Work to complete
In the entries below, find the line with "Multiple Options: We" and the line with "the desired"; reproduce those two lines and all lines between them exactly, without pictures.

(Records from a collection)
......

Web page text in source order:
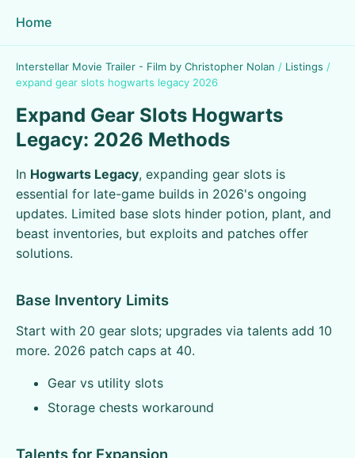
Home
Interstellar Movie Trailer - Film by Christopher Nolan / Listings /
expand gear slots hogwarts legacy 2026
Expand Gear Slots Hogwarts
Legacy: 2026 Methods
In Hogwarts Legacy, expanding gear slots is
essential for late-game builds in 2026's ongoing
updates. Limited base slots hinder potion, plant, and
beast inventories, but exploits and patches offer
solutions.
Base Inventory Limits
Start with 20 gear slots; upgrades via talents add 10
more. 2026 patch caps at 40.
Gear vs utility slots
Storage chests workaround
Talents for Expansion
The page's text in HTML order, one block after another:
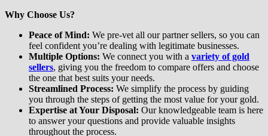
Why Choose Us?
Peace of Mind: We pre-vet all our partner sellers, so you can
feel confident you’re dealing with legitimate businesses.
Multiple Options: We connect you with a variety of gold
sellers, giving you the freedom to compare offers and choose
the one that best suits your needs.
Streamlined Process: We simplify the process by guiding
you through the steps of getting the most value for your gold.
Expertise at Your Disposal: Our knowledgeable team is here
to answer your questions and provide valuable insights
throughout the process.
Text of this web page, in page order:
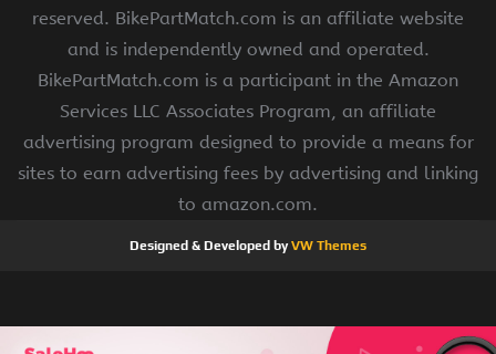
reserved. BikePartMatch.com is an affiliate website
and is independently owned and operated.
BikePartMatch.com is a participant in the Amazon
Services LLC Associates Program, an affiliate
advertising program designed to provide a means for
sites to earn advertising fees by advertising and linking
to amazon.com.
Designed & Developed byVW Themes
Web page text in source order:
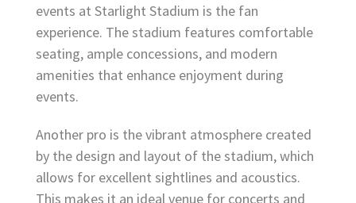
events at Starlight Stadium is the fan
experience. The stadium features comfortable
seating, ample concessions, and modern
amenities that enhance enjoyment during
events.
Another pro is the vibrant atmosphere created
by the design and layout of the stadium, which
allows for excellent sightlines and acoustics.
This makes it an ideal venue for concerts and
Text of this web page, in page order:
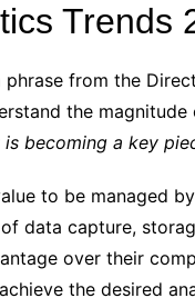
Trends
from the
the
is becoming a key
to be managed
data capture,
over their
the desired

......

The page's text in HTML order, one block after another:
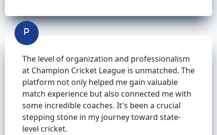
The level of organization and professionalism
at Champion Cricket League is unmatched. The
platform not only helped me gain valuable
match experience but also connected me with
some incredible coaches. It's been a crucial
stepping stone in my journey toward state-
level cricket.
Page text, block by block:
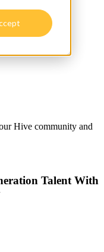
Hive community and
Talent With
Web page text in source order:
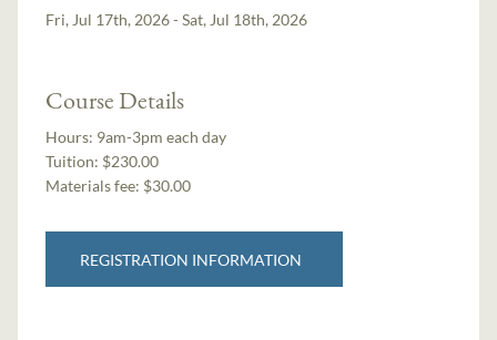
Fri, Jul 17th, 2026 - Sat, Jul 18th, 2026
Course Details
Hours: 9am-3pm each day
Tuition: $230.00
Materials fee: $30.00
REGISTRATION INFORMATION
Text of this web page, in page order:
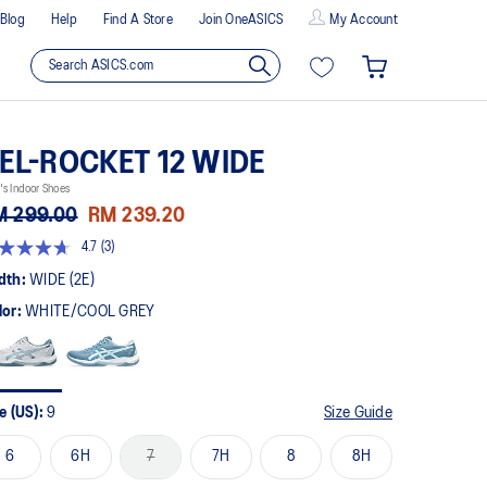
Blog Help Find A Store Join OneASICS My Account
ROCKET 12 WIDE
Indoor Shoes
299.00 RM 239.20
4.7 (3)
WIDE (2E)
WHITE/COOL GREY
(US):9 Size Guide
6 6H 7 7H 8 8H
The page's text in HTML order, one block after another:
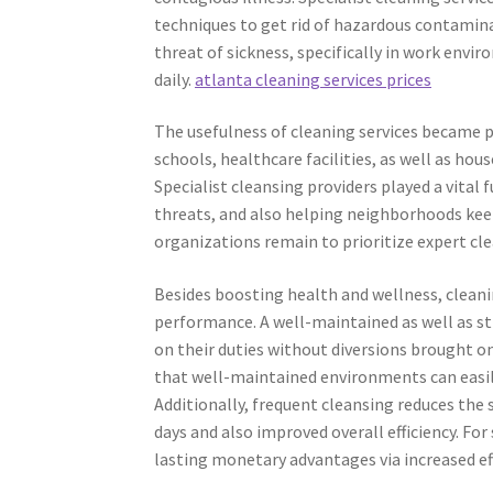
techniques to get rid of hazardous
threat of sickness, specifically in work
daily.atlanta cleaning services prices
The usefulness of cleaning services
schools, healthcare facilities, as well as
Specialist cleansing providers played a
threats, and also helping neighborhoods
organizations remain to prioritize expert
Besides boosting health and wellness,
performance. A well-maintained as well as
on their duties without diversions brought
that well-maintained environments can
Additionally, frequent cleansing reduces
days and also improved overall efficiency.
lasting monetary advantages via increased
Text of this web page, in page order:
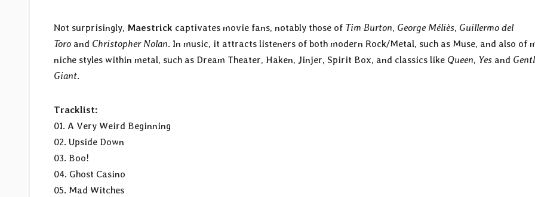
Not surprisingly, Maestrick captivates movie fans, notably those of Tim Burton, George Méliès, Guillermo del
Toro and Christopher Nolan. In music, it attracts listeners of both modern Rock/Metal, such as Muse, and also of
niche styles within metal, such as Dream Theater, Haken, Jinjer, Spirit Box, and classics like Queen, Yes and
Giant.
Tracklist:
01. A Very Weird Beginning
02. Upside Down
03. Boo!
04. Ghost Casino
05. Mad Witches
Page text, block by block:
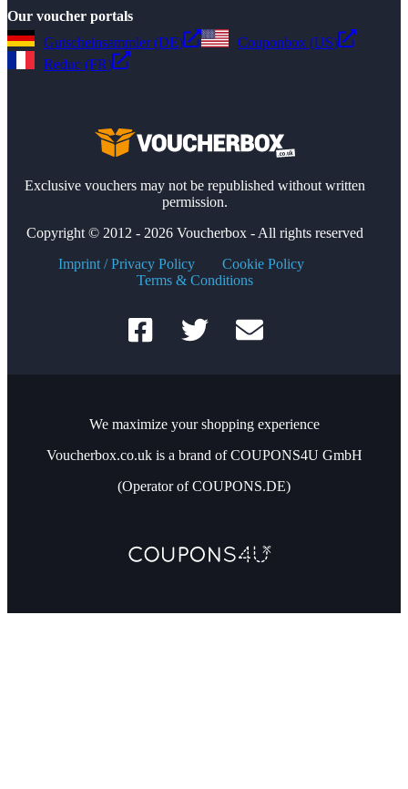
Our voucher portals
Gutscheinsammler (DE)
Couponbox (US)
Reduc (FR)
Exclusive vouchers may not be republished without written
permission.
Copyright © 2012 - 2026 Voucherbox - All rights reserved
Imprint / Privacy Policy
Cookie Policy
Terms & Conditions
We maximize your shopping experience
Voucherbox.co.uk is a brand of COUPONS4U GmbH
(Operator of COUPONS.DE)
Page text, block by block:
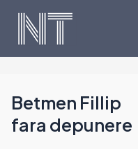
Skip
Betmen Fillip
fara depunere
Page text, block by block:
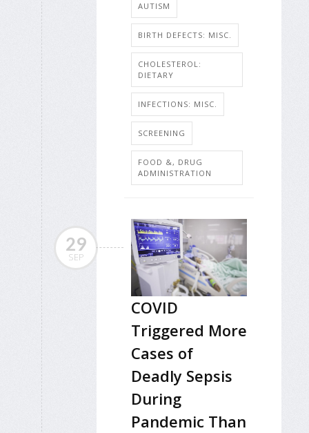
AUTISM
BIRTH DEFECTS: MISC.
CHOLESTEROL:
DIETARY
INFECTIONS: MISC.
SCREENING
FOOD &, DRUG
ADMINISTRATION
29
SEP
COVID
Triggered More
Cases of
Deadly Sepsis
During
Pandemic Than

......

Task answer
Multiple Options: We connect you with a variety of gold
sellers, giving you the freedom to compare offers and choose
the one that best suits your needs.
Streamlined Process: We simplify the process by guiding
you through the steps of getting the most value for your gold.
Expertise at Your Disposal: Our knowledgeable team is here
to answer your questions and provide valuable insights
throughout the process.
Text of this web page, in page order:
reserved. BikePartMatch.com is an affiliate website
and is independently owned and operated.
BikePartMatch.com is a participant in the Amazon
Services LLC Associates Program, an affiliate
advertising program designed to provide a means for
sites to earn advertising fees by advertising and linking
to amazon.com.
Designed & Developed byVW Themes
Web page text in source order:
events at Starlight Stadium is the fan
experience. The stadium features comfortable
seating, ample concessions, and modern
amenities that enhance enjoyment during
events.
Another pro is the vibrant atmosphere created
by the design and layout of the stadium, which
allows for excellent sightlines and acoustics.
This makes it an ideal venue for concerts and
Text of this web page, in page order:
Trends
from the
the
is becoming a key
to be managed
data capture,
over their
the desired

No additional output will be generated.